** Assigned task **
Only the text of the records belongs in the answer, copied exactly, with every picture omitted.
........
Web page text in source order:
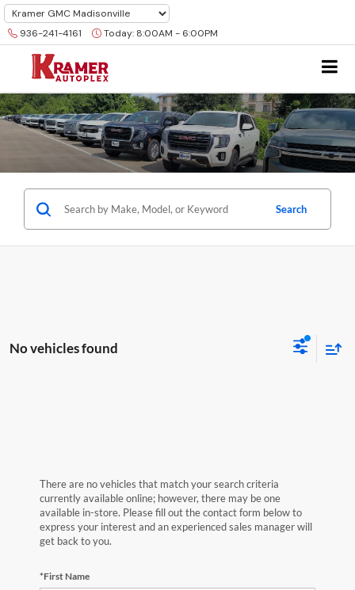
936-241-4161 Today: 8:00AM - 6:00PM
Search
No vehicles found
There are no vehicles that match your search criteria
currently available online; however, there may be one
available in-store. Please fill out the contact form below to
express your interest and an experienced sales manager will
get back to you.
*First Name
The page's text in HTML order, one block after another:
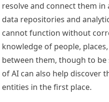
resolve and connect them
data repositories and
cannot function without
knowledge of people,
between them, though to be
of AI can also help discover
entities in the first place.
........
** Solution to this problem **
Web page text in source order:
936-241-4161 Today: 8:00AM - 6:00PM
Search
No vehicles found
There are no vehicles that match your search criteria
currently available online; however, there may be one
available in-store. Please fill out the contact form below to
express your interest and an experienced sales manager will
get back to you.
*First Name
The page's text in HTML order, one block after another:
resolve and connect them
data repositories and
cannot function without
knowledge of people,
between them, though to be
of AI can also help discover
entities in the first place.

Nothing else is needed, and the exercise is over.